**Supplied data:**

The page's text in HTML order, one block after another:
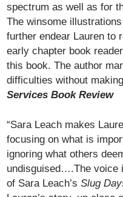
spectrum as well as for
The winsome
further endear Lauren to
early chapter book
this book. The author
difficulties without
Services Book Review
“Sara Leach makes
focusing on what is
ignoring what others
undisguised….The voice
of Sara Leach’sSlug

**How to complete this task:** Each line above gets copied exactly; leave the pictures out.

**Answer space:**
The page's text in HTML order, one block after another:
spectrum as well as for
The winsome
further endear Lauren to
early chapter book
this book. The author
difficulties without
Services Book Review
“Sara Leach makes
focusing on what is
ignoring what others
undisguised….The voice
of Sara Leach’sSlug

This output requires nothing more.